Source records:
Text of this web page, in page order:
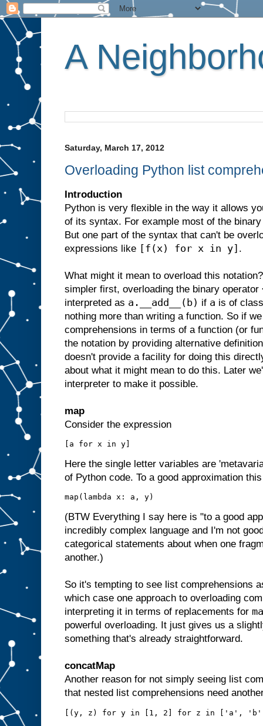
A
Saturday, March 17, 2012
Overloading Python list
Introduction
Python is very flexible in the way it allows
of its syntax. For example most of the
But one part of the syntax that can't be
expressions like [f(x) for x in y] .
What might it mean to overload this
simpler first, overloading the binary operator
interpreted as a.__add__(b) if a is of
nothing more than writing a function. So if
comprehensions in terms of a function (or
the notation by providing alternative
doesn't provide a facility for doing this
about what it might mean to do this. Later
interpreter to make it possible.
map
Consider the expression
Here the single letter variables are
of Python code. To a good approximation
(BTW Everything I say here is "to a good
incredibly complex language and I'm not
categorical statements about when one
another.)
So it's tempting to see list comprehensions
which case one approach to overloading
interpreting it in terms of replacements for
powerful overloading. It just gives us a
something that's already straightforward.
concatMap
Another reason for not simply seeing list
that nested list comprehensions need

Problem to work on: Above are some records; copy each line there that contains "this".

Exercise solution:
Text of this web page, in page order:
What might it mean to overload this
doesn't provide a facility for doing this
about what it might mean to do this. Later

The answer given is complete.